Andres Bello (School of Accountancy, University of Texas Rio Grande Valley, Edinburg, Texas, USA)
Jan Smolarski (Accounting and Business Law, University of Texas Pan American, Edinburg, Texas, USA)
Gökçe Soydemir (College of Business Administration, California State University, Turlock, California, USA)
Linda Acevedo (School of Accountancy, University of Texas Rio Grande Valley, Edinburg, Texas, USA)

Review of Behavioral Finance

ISSN: 1940-5979

Article publication date: 10 April 2017

1408

Abstract

Purpose

The purpose of this paper is to investigate to what extent hedge funds are subject to irrationality in their investment decisions. The authors advance the hypothesis that irrational behavior affects hedge fund returns despite their sophistication and active management style.

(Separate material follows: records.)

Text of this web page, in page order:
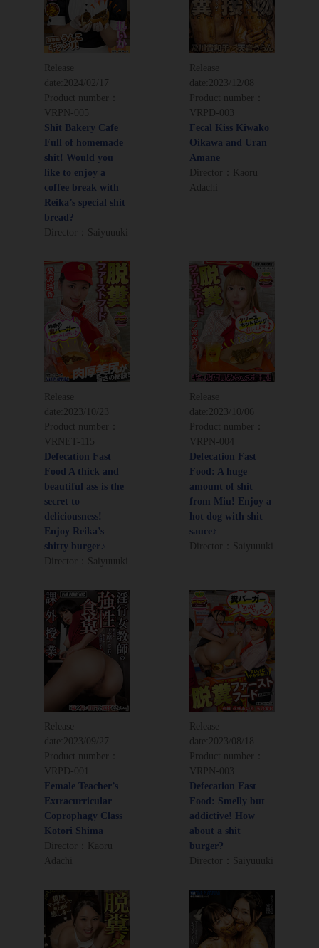
Release
date:
2024/02/17
Product number：
VRPN-005
Shit Bakery Cafe
Full of homemade
shit! Would you
like to enjoy a
coffee break with
Reika’s special shit
bread?
Director：Saiyuuuki
Release
date:
2023/12/08
Product number：
VRPD-003
Fecal Kiss Kiwako
Oikawa and Uran
Amane
Director：Kaoru
Adachi
Release
date: 2023/10/23
Product number：
VRNET-115
Defecation Fast
Food A thick and
beautiful ass is the
secret to
deliciousness!
Enjoy Reika’s
shitty burger♪
Director：Saiyuuuki
Release
date: 2023/10/06
Product number：
VRPN-004
Defecation Fast
Food: A huge
amount of shit
from Miu! Enjoy a
hot dog with shit
sauce♪
Director：Saiyuuuki
Release
date:
2023/09/27
Product number：
VRPD-001
Female Teacher’s
Extracurricular
Coprophagy Class
Kotori Shima
Director：Kaoru
Adachi
Release
date:
2023/08/18
Product number：
VRPN-003
Defecation Fast
Food: Smelly but
addictive! How
about a shit
burger?
Director：Saiyuuuki

Design/methodology/approach

The irrational component may follow a pattern consistent with the observed hedge fund returns yet far distant from market fundamentals. The authors include factors beyond the original version of capital asset pricing model such as Fama and French and Carhart models, as well as less stringent models, such as APT and Fung and Hsieh, to test whether these models are able to capture the irrational nature of the residuals.

Findings

After finding that institutional irrational sentiments play a role in hedge fund returns, we note that the returns are not completely shielded against irrational trading; however, hedge fund returns appear to be affected only by the irrational component derived from institutional trading rather than that emanated from individuals.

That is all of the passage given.